Records for the exercise below:
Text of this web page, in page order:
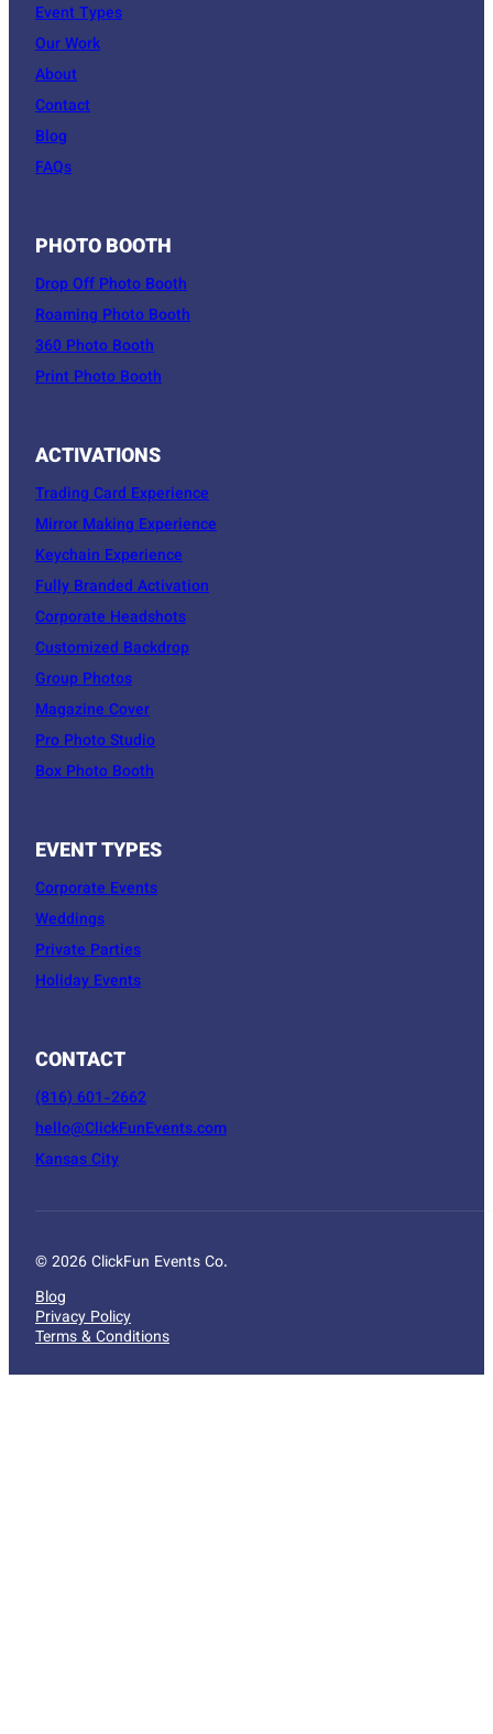
Event Types
Our Work
About
Contact
Blog
FAQs
PHOTO BOOTH
Drop Off Photo Booth
Roaming Photo Booth
360 Photo Booth
Print Photo Booth
ACTIVATIONS
Trading Card Experience
Mirror Making Experience
Keychain Experience
Fully Branded Activation
Corporate Headshots
Customized Backdrop
Group Photos
Magazine Cover
Pro Photo Studio
Box Photo Booth
EVENT TYPES
Corporate Events
Weddings
Private Parties
Holiday Events
CONTACT
(816) 601-2662
hello@ClickFunEvents.com
Kansas City
© 2026 ClickFun Events Co.
Blog
Privacy Policy
Terms & Conditions
End of Records for the exercise.
» **Task directions**
Check every line of the data for the string "Experience". Give the number of lines that have it, and only that.

» **Response to this exercise**
3